## Your instructions:
Everything from the line that holds "The page's text" to the end of the entries below should be printed again, word for word, and nothing more.

## Records shown:

▬▬▬▬▬▬

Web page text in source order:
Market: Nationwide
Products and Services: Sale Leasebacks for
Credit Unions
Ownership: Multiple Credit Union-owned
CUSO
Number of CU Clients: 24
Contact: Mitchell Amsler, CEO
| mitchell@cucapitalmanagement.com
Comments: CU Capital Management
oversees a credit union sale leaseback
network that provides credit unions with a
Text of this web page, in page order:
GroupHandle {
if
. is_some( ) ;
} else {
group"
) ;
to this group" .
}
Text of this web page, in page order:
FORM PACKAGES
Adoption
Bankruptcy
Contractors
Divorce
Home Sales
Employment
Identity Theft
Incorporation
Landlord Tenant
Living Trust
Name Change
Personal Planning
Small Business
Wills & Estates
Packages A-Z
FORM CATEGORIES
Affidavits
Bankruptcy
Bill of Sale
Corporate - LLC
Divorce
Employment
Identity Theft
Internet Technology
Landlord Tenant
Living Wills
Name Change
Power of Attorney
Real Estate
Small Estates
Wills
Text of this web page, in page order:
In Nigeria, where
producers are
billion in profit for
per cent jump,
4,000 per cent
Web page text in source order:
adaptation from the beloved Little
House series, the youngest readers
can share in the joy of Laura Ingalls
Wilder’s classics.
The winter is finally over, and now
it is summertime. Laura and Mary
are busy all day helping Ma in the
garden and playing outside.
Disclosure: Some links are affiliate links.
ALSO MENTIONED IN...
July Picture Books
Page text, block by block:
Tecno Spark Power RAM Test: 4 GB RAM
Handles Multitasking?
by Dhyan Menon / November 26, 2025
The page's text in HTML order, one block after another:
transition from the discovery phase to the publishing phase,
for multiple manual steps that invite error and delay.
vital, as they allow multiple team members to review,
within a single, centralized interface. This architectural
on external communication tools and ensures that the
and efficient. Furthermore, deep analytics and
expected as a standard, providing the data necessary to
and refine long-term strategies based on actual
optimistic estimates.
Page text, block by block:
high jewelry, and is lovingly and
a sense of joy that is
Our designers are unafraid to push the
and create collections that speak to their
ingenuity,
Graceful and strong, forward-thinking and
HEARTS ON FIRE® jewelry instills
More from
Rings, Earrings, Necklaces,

▬▬▬▬▬▬

## Response:
The page's text in HTML order, one block after another:
transition from the discovery phase to the publishing phase,
for multiple manual steps that invite error and delay.
vital, as they allow multiple team members to review,
within a single, centralized interface. This architectural
on external communication tools and ensures that the
and efficient. Furthermore, deep analytics and
expected as a standard, providing the data necessary to
and refine long-term strategies based on actual
optimistic estimates.
Page text, block by block:
high jewelry, and is lovingly and
a sense of joy that is
Our designers are unafraid to push the
and create collections that speak to their
ingenuity,
Graceful and strong, forward-thinking and
HEARTS ON FIRE® jewelry instills
More from
Rings, Earrings, Necklaces,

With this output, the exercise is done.